● Work instruction
The records below are to be repeated exactly, and their pictures left out.

● Source material
####################

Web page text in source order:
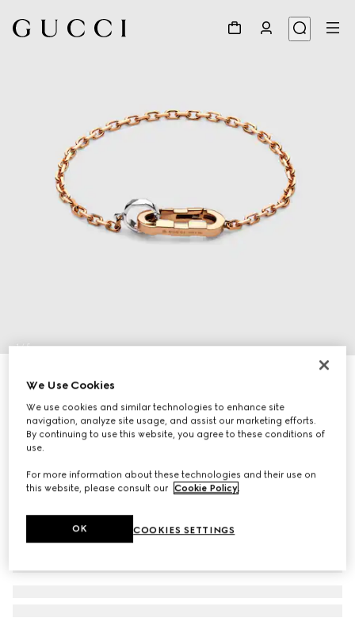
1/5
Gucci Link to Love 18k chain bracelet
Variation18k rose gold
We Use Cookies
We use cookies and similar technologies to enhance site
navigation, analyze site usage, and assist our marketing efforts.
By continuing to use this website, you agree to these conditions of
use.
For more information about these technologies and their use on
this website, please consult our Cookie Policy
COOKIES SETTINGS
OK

####################

● Task answer
Web page text in source order:
1/5
Gucci Link to Love 18k chain bracelet
Variation18k rose gold
We Use Cookies
We use cookies and similar technologies to enhance site
navigation, analyze site usage, and assist our marketing efforts.
By continuing to use this website, you agree to these conditions of
use.
For more information about these technologies and their use on
this website, please consult our Cookie Policy
COOKIES SETTINGS
OK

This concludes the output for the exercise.